According to Bloomberg, US prosecutors are conducting a criminal probe into whether hedge funds inflated the value of bonds to enhance the fees they were paid. Sources told the news media outlet that prosecutors want to know whether hedge funds solicited fake price quotes from brokers, which would have let the funds artificially raise the value of illiquid securities in their portfolios.
Just this week, a witness in the residential mortgage-backed securities fraud criminal trial against three ex-Nomura Holdings Inc. traders—they are accused of lying about RMBS prices to clients—stated under oath that he had given a Premium Point Investments LP trader fake quotes. The witness, ex-broker Frank DiNucci Jr., claims that two of the defendants, Michael Gramins and Ross Shapiro, are among the ones that trained him to lie to customers about bond prices. DiNucci, who pleaded guilty to fraud and conspiracy and making misrepresentations,previously worked at Nomura. He also worked at Auriga USA LLC and AOC Securities LLC.
Because certain securities are hard to price, hedge funds depend on brokers and third parties for estimates and quotes to determine how to value debt. Holding artificially inflated securities in the portfolios can allow a hedge fund to tout a better performance and get paid more for performance and management fees. It also allows them to conceal when some holdings do poorly.

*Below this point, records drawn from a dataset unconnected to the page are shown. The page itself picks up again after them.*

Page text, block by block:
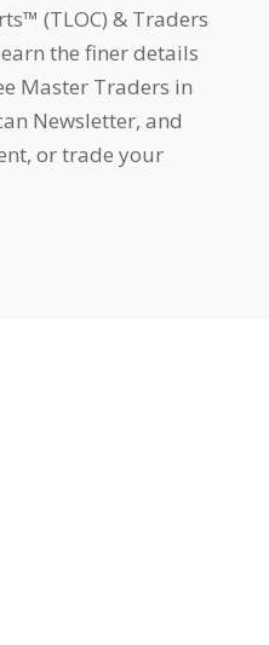
(TLOC) & Traders
the finer details
Master Traders in
Newsletter, and
or trade your
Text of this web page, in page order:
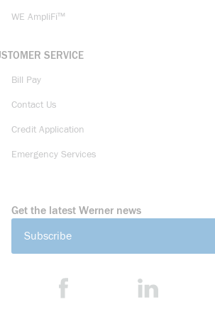
WE AmpliFi™
SERVICE
Bill Pay
Contact Us
Credit Application
Emergency Services
Get the latest Werner news
Subscribe
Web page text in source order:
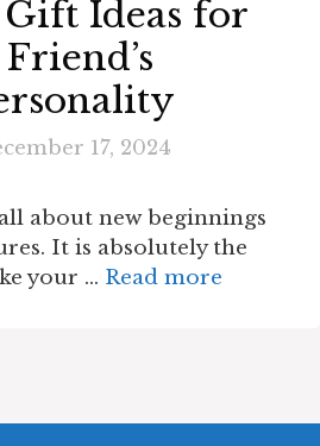
Gift Ideas for
17, 2024
about new beginnings
It is absolutely the
your … Read more
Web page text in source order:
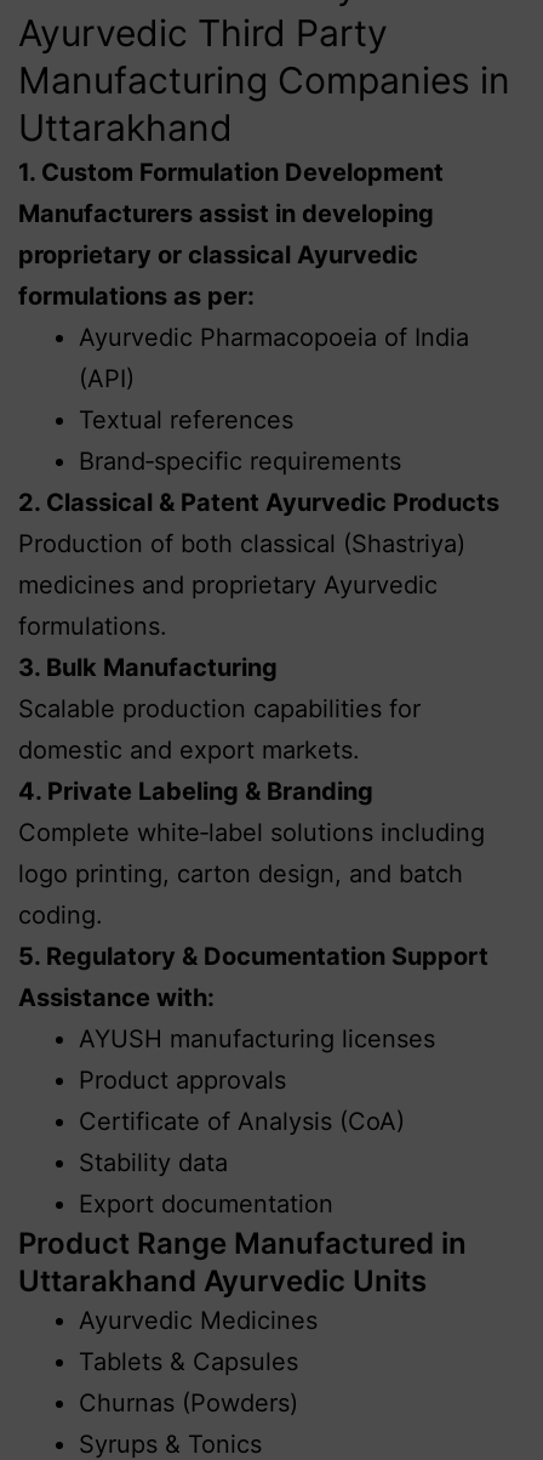
Ayurvedic Third Party
Manufacturing Companies in
Uttarakhand
1. Custom Formulation Development
Manufacturers assist in developing
proprietary or classical Ayurvedic
formulations as per:
Ayurvedic Pharmacopoeia of India
(API)
Textual references
Brand‑specific requirements
2. Classical & Patent Ayurvedic Products
Production of both classical (Shastriya)
medicines and proprietary Ayurvedic
formulations.
3. Bulk Manufacturing
Scalable production capabilities for
domestic and export markets.
4. Private Labeling & Branding
Complete white‑label solutions including
logo printing, carton design, and batch
coding.
5. Regulatory & Documentation Support
Assistance with:
AYUSH manufacturing licenses
Product approvals
Certificate of Analysis (CoA)
Stability data
Export documentation
Product Range Manufactured in
Uttarakhand Ayurvedic Units
Ayurvedic Medicines
Tablets & Capsules
Churnas (Powders)
Syrups & Tonics
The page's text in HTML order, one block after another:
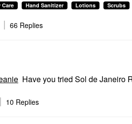
Care Hand Sanitizer Lotions Scrubs
66 Replies
Have you tried Sol de Janeiro
10 Replies
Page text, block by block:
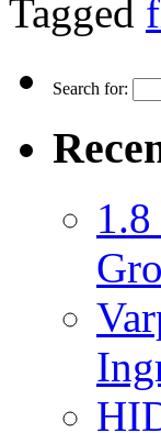
Tagged
Search for:
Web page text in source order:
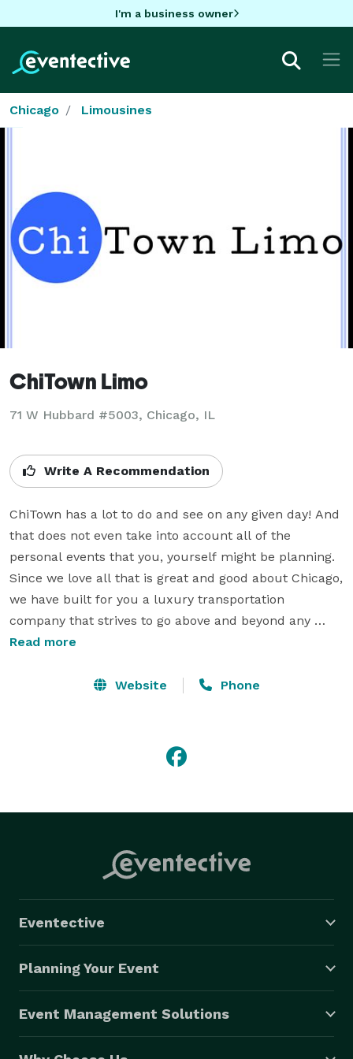
I'm a business owner
Chicago Limousines
ChiTown Limo
71 W Hubbard #5003, Chicago, IL
Write A Recommendation
ChiTown has a lot to do and see on any given day! And
that does not even take into account all of the
personal events that you, yourself might be planning.
Since we love all that is great and good about Chicago,
we have built for you a luxury transportation
company that strives to go above and beyond any
other limo company out there in every single way.
emphasize your ultimate happiness & satisfaction with
buses, limousines, and luxury sedans/SUV's.  We
know, as you do, that you deserve only the very best
parties, and any other special day you might plan.
Read more
Website Phone
Eventective
Planning Your Event
Event Management Solutions
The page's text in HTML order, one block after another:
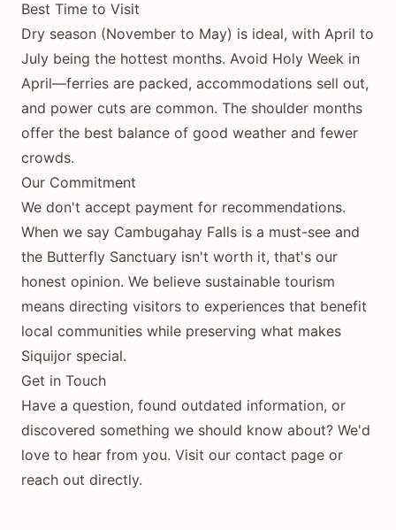
Best Time to Visit
Dry season (November to May) is ideal, with April to
July being the hottest months. Avoid Holy Week in
April—ferries are packed, accommodations sell out,
and power cuts are common. The shoulder months
offer the best balance of good weather and fewer
crowds.
Our Commitment
We don't accept payment for recommendations.
When we say Cambugahay Falls is a must-see and
the Butterfly Sanctuary isn't worth it, that's our
honest opinion. We believe sustainable tourism
means directing visitors to experiences that benefit
local communities while preserving what makes
Siquijor special.
Get in Touch
Have a question, found outdated information, or
discovered something we should know about? We'd
love to hear from you. Visit our contact page or
reach out directly.

Meantime, the criminal securities fraud trial against the ex-Nomura traders continues. They are accused of lying to sellers and buyers about prices so that they could raise their own profit from RMBSs.
The US Securities and Exchange Commission filed its own case against them. The regulator said that they made at last $5M more in revenue for Nomura while the subordinates they trained to lie made another $2M. The SEC contends that because of the RMBS fraud, Shapiro made $13.3M, Gramins made $5.8M, and Tyler Peters made $2.9M.
At The SSEK Partners Group, our residential mortgage-backed securities fraud lawyers represent high net worth individual investors and institutional investors. Contact our RMBS fraud law firm today.
Hedge Funds Are Facing a U.S. Criminal Probe Over Bond Valuations, Bloomberg, May 11, 2017
Nomura Traders Slam Ex-Coworker At RMBS Fraud Trial, Law360< May 8, 2017
Read the SEC Complaint (PDF)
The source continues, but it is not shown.